Die Folgen dieser Honorarpolitik tragen wir konkret in unserem täglichen Leben: Viele sind gezwungen, weiteren Tätigkeiten nachzugehen und an zahlreichen Wochenenden zusätzlich zu arbeiten, um ihren Lebensunterhalt bestreiten zu können, oder sie sind finanziell abhängig vom Partner bzw. der Partnerin, insbesondere in puncto Familiengründung. Für die meisten von uns ist es schwierig, sich länger als ein oder zwei Tage freizunehmen, ohne danach das doppelte Arbeitspensum stemmen oder sich Sorgen um die nächste Mietzahlung machen zu müssen – von Urlaub ganz zu schweigen. Dies führt zu Überarbeitung, Burnout und/oder einem Leben am Existenzminimum sowie auf lange Sicht zu schwerwiegenden gesundheitlichen Folgen und einem hohen Risiko, in Altersarmut zu fallen.
Die Geschäftspolitik der Verlage und die schlechten Arbeitsbedingungen für uns Übersetzende schaden nicht zuletzt auch den Endprodukten im Regal: den Manga und den Light Novels, für die Fans mit ihrem Geld bezahlen.
Daher fordern wir:
- Eine Erhöhung der Grundhonorare und die Abrechnung nach Normseiten gemäß dem Vertrag zwischen VdÜ und Börsenverein.
- Einen regelmäßigen Inflationsausgleich.
- Eine Staffelung der Honorare bei langjähriger Zusammenarbeit.
- Die Möglichkeit zur Nachverhandlung bei unverhältnismäßigem Mehraufwand (z. B. Recherche für Manga mit historischem Setting) bzw. Aussicht auf Recherchepauschalen und Eilzuschläge.
- Faire Tantiemenregelungen ohne Verrechnung mit dem Basishonorar: Wir verlangen eine Beteiligung ab dem ersten verkauften Exemplar (in Anlehnung an die Gemeinsame Vergütungsregel des VdÜ; vgl. BGH-Urteile von 2009 und 2011).

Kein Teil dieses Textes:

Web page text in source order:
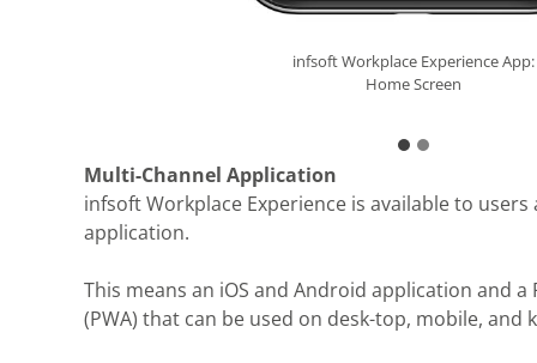
infsoft Workplace Experience App:
Home Screen
Multi-Channel Application
infsoft Workplace Experience is available to
application.
This means an iOS and Android application and a
(PWA) that can be used on desk-top, mobile, and

- Keine unbezahlte Arbeit: Auch die Beschaffung und die Vorbearbeitung des Arbeitsmaterials (Einscannen u. Nummerieren der Seiten), die Glossarführung sowie das Prüfen von Korrekturfahnen müssen angemessen vergütet werden.

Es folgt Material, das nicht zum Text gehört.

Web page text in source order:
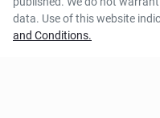
data. Use of this website
and Conditions.
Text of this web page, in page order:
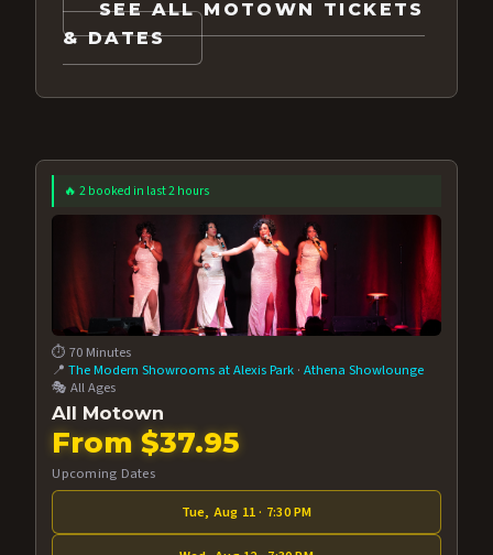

Wir sind uns bewusst, dass die obigen Forderungen nicht von heute auf morgen umsetzbar sind. Wir sehen auch die Bestrebungen einzelner Verlage, bessere Bedingungen für Übersetzende zu schaffen, und wissen diese zu schätzen. Dennoch: Kaum ein deutschsprachiger Manga- oder Light-Novel-Verlag zahlt aktuell faire und unserer Leistung entsprechende Honorare. Verlage müssen wirtschaftlich handeln, um zu überleben. Dasselbe gilt auch für uns.
Die jetzige Situation ist weder tragbar noch nachhaltig. Wir laden die Verlage ein, mit uns in den Dialog zu treten, damit wir die deutschsprachige Leserschaft auch in Zukunft mit vielen fantastischen Manga und Light Novels versorgen können.
Auf change.org kann man außerdem eine Petition unterzeichen. In der Hoffnung, dass die Manga-Honorare endlich ein akzeptables Niveau erreichen, haben das schon über 1.600 Personen getan.